▶ **Task goal**
Every line of the material must appear in the answer exactly as it does here.

▶ **Data for the task**
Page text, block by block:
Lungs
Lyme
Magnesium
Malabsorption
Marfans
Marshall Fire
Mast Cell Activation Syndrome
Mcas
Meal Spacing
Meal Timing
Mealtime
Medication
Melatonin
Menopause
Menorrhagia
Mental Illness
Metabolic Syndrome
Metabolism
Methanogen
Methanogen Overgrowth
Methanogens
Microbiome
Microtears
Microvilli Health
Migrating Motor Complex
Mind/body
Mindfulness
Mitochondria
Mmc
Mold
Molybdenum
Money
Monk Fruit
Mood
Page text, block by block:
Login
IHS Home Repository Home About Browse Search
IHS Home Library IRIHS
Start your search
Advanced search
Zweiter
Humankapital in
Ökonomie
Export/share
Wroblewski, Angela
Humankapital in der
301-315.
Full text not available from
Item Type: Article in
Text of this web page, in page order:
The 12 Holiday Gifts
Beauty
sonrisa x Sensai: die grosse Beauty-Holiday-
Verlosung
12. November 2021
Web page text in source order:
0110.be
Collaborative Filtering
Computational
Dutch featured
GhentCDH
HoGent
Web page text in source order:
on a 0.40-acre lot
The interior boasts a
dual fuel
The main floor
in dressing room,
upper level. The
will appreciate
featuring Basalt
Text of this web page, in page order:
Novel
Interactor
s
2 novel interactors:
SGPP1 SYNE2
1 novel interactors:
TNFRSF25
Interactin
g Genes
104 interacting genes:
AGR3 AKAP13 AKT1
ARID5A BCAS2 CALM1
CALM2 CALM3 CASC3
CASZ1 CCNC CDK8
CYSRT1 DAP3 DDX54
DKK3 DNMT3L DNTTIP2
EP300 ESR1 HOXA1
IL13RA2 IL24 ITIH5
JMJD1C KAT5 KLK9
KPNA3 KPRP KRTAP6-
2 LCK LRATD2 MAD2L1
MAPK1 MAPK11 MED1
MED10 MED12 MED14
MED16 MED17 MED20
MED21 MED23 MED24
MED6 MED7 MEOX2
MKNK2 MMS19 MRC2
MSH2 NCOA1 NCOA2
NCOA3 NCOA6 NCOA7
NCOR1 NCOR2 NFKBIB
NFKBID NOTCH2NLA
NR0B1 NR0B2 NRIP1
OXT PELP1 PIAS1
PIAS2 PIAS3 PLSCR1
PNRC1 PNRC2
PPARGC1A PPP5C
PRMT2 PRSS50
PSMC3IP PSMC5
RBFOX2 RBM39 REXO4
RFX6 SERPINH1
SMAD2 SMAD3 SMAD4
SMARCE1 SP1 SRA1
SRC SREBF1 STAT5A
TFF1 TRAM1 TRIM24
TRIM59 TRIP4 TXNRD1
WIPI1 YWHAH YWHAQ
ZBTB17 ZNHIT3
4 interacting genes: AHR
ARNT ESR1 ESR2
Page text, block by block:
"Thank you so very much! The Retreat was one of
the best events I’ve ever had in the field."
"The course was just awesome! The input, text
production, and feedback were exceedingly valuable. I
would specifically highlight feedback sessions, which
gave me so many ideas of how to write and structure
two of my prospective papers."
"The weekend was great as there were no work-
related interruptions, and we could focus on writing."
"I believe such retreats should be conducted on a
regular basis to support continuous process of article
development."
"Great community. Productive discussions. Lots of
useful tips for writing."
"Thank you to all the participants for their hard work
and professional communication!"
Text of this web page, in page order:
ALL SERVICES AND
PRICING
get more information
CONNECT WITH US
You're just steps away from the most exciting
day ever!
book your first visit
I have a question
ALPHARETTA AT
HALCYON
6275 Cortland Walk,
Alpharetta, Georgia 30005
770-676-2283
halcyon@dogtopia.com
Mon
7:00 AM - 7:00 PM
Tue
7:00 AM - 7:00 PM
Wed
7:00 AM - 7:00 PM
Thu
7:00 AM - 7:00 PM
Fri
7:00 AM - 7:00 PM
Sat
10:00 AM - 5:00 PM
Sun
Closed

▶ **Result of the task**
Page text, block by block:
Lungs
Lyme
Magnesium
Malabsorption
Marfans
Marshall Fire
Mast Cell Activation Syndrome
Mcas
Meal Spacing
Meal Timing
Mealtime
Medication
Melatonin
Menopause
Menorrhagia
Mental Illness
Metabolic Syndrome
Metabolism
Methanogen
Methanogen Overgrowth
Methanogens
Microbiome
Microtears
Microvilli Health
Migrating Motor Complex
Mind/body
Mindfulness
Mitochondria
Mmc
Mold
Molybdenum
Money
Monk Fruit
Mood
Page text, block by block:
Login
IHS Home Repository Home About Browse Search
IHS Home Library IRIHS
Start your search
Advanced search
Zweiter
Humankapital in
Ökonomie
Export/share
Wroblewski, Angela
Humankapital in der
301-315.
Full text not available from
Item Type: Article in
Text of this web page, in page order:
The 12 Holiday Gifts
Beauty
sonrisa x Sensai: die grosse Beauty-Holiday-
Verlosung
12. November 2021
Web page text in source order:
0110.be
Collaborative Filtering
Computational
Dutch featured
GhentCDH
HoGent
Web page text in source order:
on a 0.40-acre lot
The interior boasts a
dual fuel
The main floor
in dressing room,
upper level. The
will appreciate
featuring Basalt
Text of this web page, in page order:
Novel
Interactor
s
2 novel interactors:
SGPP1 SYNE2
1 novel interactors:
TNFRSF25
Interactin
g Genes
104 interacting genes:
AGR3 AKAP13 AKT1
ARID5A BCAS2 CALM1
CALM2 CALM3 CASC3
CASZ1 CCNC CDK8
CYSRT1 DAP3 DDX54
DKK3 DNMT3L DNTTIP2
EP300 ESR1 HOXA1
IL13RA2 IL24 ITIH5
JMJD1C KAT5 KLK9
KPNA3 KPRP KRTAP6-
2 LCK LRATD2 MAD2L1
MAPK1 MAPK11 MED1
MED10 MED12 MED14
MED16 MED17 MED20
MED21 MED23 MED24
MED6 MED7 MEOX2
MKNK2 MMS19 MRC2
MSH2 NCOA1 NCOA2
NCOA3 NCOA6 NCOA7
NCOR1 NCOR2 NFKBIB
NFKBID NOTCH2NLA
NR0B1 NR0B2 NRIP1
OXT PELP1 PIAS1
PIAS2 PIAS3 PLSCR1
PNRC1 PNRC2
PPARGC1A PPP5C
PRMT2 PRSS50
PSMC3IP PSMC5
RBFOX2 RBM39 REXO4
RFX6 SERPINH1
SMAD2 SMAD3 SMAD4
SMARCE1 SP1 SRA1
SRC SREBF1 STAT5A
TFF1 TRAM1 TRIM24
TRIM59 TRIP4 TXNRD1
WIPI1 YWHAH YWHAQ
ZBTB17 ZNHIT3
4 interacting genes: AHR
ARNT ESR1 ESR2
Page text, block by block:
"Thank you so very much! The Retreat was one of
the best events I’ve ever had in the field."
"The course was just awesome! The input, text
production, and feedback were exceedingly valuable. I
would specifically highlight feedback sessions, which
gave me so many ideas of how to write and structure
two of my prospective papers."
"The weekend was great as there were no work-
related interruptions, and we could focus on writing."
"I believe such retreats should be conducted on a
regular basis to support continuous process of article
development."
"Great community. Productive discussions. Lots of
useful tips for writing."
"Thank you to all the participants for their hard work
and professional communication!"
Text of this web page, in page order:
ALL SERVICES AND
PRICING
get more information
CONNECT WITH US
You're just steps away from the most exciting
day ever!
book your first visit
I have a question
ALPHARETTA AT
HALCYON
6275 Cortland Walk,
Alpharetta, Georgia 30005
770-676-2283
halcyon@dogtopia.com
Mon
7:00 AM - 7:00 PM
Tue
7:00 AM - 7:00 PM
Wed
7:00 AM - 7:00 PM
Thu
7:00 AM - 7:00 PM
Fri
7:00 AM - 7:00 PM
Sat
10:00 AM - 5:00 PM
Sun
Closed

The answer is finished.